- WHAT YOU NEED TO DO:
Whenever a line in the records below contains "Glagolitic", pick it out.

##########

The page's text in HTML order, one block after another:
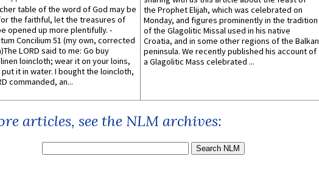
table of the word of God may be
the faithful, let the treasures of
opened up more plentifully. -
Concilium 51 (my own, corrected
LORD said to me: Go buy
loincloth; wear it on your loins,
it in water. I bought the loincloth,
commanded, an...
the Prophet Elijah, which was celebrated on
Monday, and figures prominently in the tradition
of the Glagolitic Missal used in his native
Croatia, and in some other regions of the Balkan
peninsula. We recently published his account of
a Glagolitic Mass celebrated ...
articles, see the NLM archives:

##########

- TASK RESULT:
of the Glagolitic Missal used in his native
a Glagolitic Mass celebrated ...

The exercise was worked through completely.